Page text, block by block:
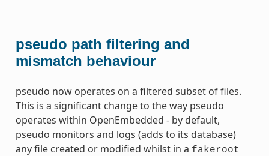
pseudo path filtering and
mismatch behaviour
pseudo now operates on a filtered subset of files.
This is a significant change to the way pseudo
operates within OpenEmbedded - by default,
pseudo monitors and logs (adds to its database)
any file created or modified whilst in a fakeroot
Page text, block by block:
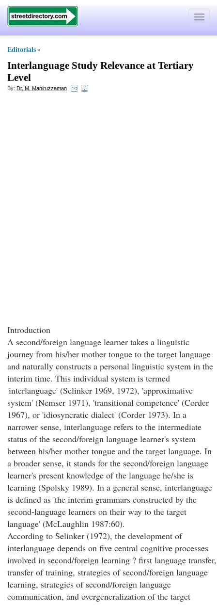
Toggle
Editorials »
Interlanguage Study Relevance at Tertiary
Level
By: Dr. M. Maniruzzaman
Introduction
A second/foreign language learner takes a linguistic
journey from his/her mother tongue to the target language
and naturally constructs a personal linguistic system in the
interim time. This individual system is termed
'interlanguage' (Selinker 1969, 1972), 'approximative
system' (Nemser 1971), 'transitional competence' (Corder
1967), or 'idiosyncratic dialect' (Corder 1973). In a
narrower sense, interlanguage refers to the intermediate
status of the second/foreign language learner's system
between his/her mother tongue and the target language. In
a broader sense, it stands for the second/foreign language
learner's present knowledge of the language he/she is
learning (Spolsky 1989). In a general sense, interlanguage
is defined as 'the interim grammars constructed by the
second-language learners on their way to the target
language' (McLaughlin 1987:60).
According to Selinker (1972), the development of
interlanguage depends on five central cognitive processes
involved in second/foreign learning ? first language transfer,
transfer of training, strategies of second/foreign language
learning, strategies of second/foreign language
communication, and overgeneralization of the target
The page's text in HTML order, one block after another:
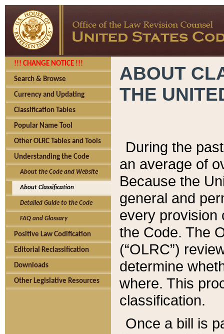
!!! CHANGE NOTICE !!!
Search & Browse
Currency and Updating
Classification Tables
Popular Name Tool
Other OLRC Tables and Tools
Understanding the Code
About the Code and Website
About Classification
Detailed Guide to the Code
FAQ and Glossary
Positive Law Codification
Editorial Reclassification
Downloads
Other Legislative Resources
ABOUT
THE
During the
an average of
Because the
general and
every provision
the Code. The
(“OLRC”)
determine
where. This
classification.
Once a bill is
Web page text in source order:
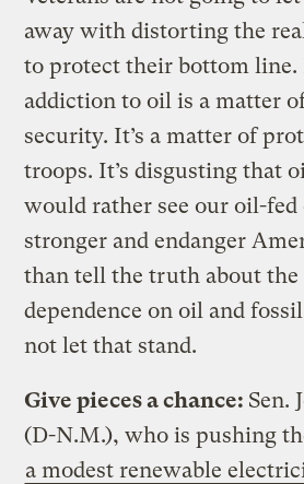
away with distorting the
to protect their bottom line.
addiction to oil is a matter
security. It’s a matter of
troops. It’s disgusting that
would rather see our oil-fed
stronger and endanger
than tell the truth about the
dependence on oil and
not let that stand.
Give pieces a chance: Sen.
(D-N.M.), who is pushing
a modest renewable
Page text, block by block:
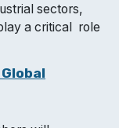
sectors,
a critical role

▬▬▬▬▬▬

* [Work to be completed] In the listing above, find the line containing "interim time. This" and the line containing "status of the". Output them and every line between, exactly, and nothing else.

* [Written response]
interim time. This individual system is termed
'interlanguage' (Selinker 1969, 1972), 'approximative
system' (Nemser 1971), 'transitional competence' (Corder
1967), or 'idiosyncratic dialect' (Corder 1973). In a
narrower sense, interlanguage refers to the intermediate
status of the second/foreign language learner's system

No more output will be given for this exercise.